Great review Pagey . . . you may have already done so, but don't forget to write up  (or cut and paste this review) for the regular Stove Review section . . . I know I found that section quite useful when I was deciding what stove to purchase.


----------



## madrone (Jul 14, 2009)

I have a homemade blower on my Endeavor, and it does circulate the warm air pretty well. I run it frequently when it's really cold out. The Lopi blower would probably be worth it if you're heating a larger space.


----------



## Jfk4th (Jul 15, 2009)

wdavis said:
			
		

> Thanks for the great review Pagey. I am actually looking at getting a Lopi Endeavor.
> 
> Wondering about the optional blower and if it is worth the extra cost ?
> 
> thanks



The blower is pricey but I had one on my 2008 Avalon Olympic (same on Lopi) and I thought it was pretty quiet.  I never really used it on high because it was a little too loud for my taste.  On medium, low is was quiet for me.  It did help push out the heat early in the morning.  I know some guys use a small Vortex fan to circulate heat though so you might want to do a search on that if you want to save some cash


----------



## karri0n (Jul 15, 2009)

I'm glad this was bumped to the top. I have a possible lead on a very cheap(possibly under $100) endeavor, and had some questions regarding their secondary burn system that wasn't available on the mfg website. Thanks again Pagey.


----------



## pugetsoundwa (Jan 11, 2011)

Bought ours in Dec 10, pretty happy with it except..yes..don't get 10 hrs of heat more like the 6 that you stated. That said, our home is smaller,1250 sq ft and well insulated. We are forced to open the front and rear window of the living room as the hallway temp gage will say 78 degrees with only 2 energy logs being used. does heats the home. we did get up to 82 degrees at one time.


----------



## Renovation (Jan 11, 2011)

karri0n said:
			
		

> Nice review. Well written concise, and contains all the info one would need. +25 Internet Points to you.

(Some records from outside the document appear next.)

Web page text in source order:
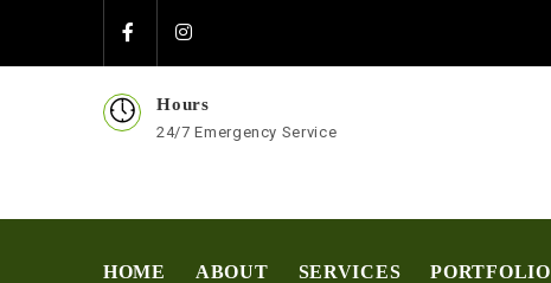
Hours
24/7 Emergency Service
HOME ABOUT SERVICES PORTFOLIO
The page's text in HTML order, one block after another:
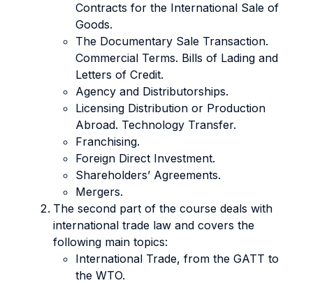
Contracts for the International Sale of
Goods.
The Documentary Sale Transaction.
Commercial Terms. Bills of Lading and
Letters of Credit.
Agency and Distributorships.
Licensing Distribution or Production
Abroad. Technology Transfer.
Franchising.
Foreign Direct Investment.
Shareholders’ Agreements.
Mergers.
The second part of the course deals with
international trade law and covers the
following main topics:
International Trade, from the GATT to
the WTO.
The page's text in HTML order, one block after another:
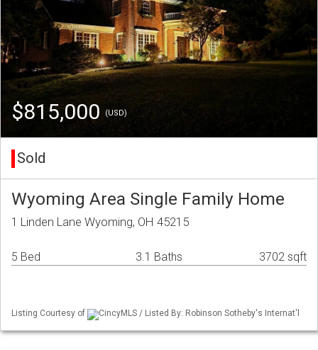
$815,000 (USD)
Sold
Wyoming Area Single Family Home
1 Linden Lane Wyoming, OH 45215
5 Bed 3.1 Baths 3702 sqft
Listing Courtesy of CincyMLS / Listed By: Robinson Sotheby's Internat'l
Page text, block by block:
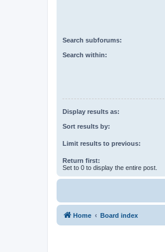
Search subforums:
Search within:
Display results as:
Sort results by:
Limit results to previous:
Return first:
Set to 0 to display the entire post.
Home Board index
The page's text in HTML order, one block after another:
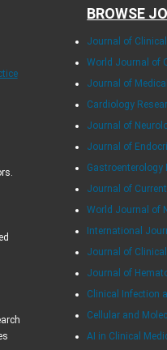
BROWSE
Journal of
World Journal of
Journal of
Cardiology
Journal of
Journal of
Gastroenterology
Journal of
World Journal of
International
Journal of
Journal of
Clinical Infection
Cellular and
AI in Clinical
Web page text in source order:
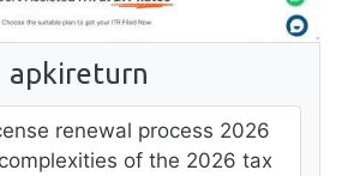
apkireturn
renewal process 2026
of the 2026 tax
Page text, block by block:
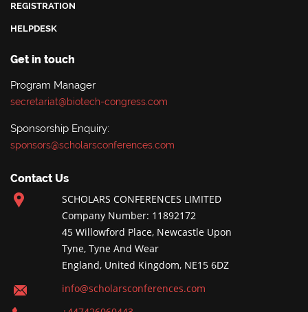
REGISTRATION
HELPDESK
Get in touch
Program Manager
secretariat@biotech-congress.com
Sponsorship Enquiry:
sponsors@scholarsconferences.com
Contact Us
SCHOLARS CONFERENCES LIMITED
Company Number: 11892172
45 Willowford Place, Newcastle Upon
Tyne, Tyne And Wear
England, United Kingdom, NE15 6DZ
info@scholarsconferences.com
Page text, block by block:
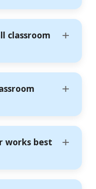
classroom
works best
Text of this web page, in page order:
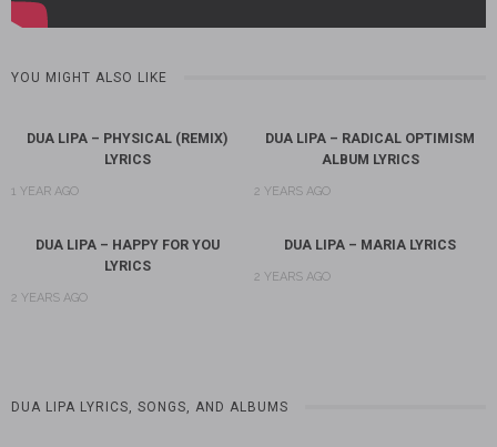
YOU MIGHT ALSO LIKE
DUA LIPA – PHYSICAL (REMIX)
LYRICS
1 YEAR AGO
DUA LIPA – RADICAL OPTIMISM
ALBUM LYRICS
2 YEARS AGO
DUA LIPA – HAPPY FOR YOU
LYRICS
2 YEARS AGO
DUA LIPA – MARIA LYRICS
2 YEARS AGO
DUA LIPA LYRICS, SONGS, AND ALBUMS
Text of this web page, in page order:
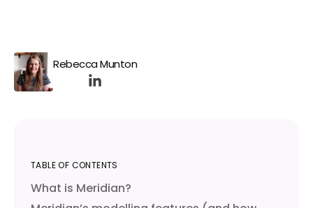
Rebecca Munton
TABLE OF CONTENTS
What is Meridian?
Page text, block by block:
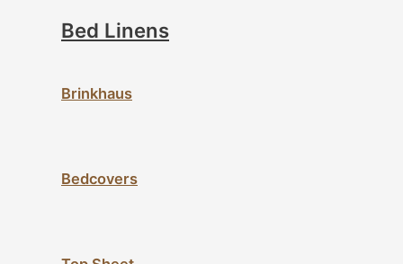
Bed Linens
Brinkhaus
Bedcovers

Agreed + another 25 Internets

I hope you put a copy of your review in the reviews section on this site.

Excellent job, useful to all, thank you.

EDIT:  Could you clarify what you mean by a prefab chimney?  Are you simply talking about Class A pipe system,  a manufacturer bundle of Class parts like sold on NorthlineExpress, or something else?


----------



## raybonz (Jan 12, 2011)

Excellent well written review! Easy to understand and kept my interest right to the last word.. Many posts I can't finish as I lose interest quickly if they run helter skelter.. Most importantly enjoy the newfound warmth in that nice looking stove!

Ray


----------



## CJScooter (Aug 30, 2011)

Great review. 

I so appreciate the information esp. being that we have never had a wood stove before and do not want to make a mistake.  I think you have convinced us to get the Endeavor vs the 1750 b/c of the bypass damper and that it will heat more square feet with the blower.

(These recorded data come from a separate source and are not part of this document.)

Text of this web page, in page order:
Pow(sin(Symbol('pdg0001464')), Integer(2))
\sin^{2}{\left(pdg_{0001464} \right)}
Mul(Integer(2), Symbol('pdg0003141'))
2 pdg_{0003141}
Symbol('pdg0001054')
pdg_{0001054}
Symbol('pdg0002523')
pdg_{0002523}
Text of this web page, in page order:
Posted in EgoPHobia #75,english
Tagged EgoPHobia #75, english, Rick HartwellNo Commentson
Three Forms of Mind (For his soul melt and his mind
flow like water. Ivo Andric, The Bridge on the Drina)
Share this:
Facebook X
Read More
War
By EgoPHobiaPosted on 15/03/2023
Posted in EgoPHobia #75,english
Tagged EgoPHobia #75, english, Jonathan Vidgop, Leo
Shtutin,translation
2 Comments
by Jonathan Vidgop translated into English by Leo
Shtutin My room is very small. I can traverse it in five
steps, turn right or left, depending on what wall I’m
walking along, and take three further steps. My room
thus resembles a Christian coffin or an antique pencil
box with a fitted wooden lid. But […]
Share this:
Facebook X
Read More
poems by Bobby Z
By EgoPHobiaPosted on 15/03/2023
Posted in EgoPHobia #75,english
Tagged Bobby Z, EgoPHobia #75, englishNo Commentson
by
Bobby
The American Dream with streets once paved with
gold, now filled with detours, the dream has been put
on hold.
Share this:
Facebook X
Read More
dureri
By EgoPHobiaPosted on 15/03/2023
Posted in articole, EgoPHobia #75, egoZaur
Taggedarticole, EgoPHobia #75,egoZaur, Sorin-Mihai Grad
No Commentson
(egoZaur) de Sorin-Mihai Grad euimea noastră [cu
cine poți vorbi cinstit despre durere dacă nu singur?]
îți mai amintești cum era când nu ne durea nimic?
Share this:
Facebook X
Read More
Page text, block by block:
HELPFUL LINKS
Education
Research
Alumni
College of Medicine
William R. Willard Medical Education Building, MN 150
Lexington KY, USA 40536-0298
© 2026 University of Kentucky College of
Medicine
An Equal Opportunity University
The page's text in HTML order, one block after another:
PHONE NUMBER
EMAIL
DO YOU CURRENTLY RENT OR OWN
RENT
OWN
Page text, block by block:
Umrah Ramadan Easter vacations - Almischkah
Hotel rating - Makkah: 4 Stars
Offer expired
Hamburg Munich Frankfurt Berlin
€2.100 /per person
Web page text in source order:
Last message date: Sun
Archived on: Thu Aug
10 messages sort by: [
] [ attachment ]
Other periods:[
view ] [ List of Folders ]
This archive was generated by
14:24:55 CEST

We also have 1800 square feet to heat, upstairs and down.

CJ


----------



## joefrompa (Aug 30, 2011)

As someone with the same firebox, but in an insert, and more square footage, if I had to do it over again I would go with a larger firebox for the longer burn times and greater heat capacity. The 1750 is a fine stove, but it's a bit limited in terms of burn time and such


----------



## isipwater (Jul 8, 2013)

Hi, I am thinking of getting the Lopi Endeavor. Are you still happy with it or do you wish you had gone with something different?


----------



## begreen (Jul 8, 2013)

This is a very old thread, replies are unlikely in summer. I can tell you that this stove is first-class. It is solidly made and a good heater. I have a friend running one in his shop and it does a great job.


----------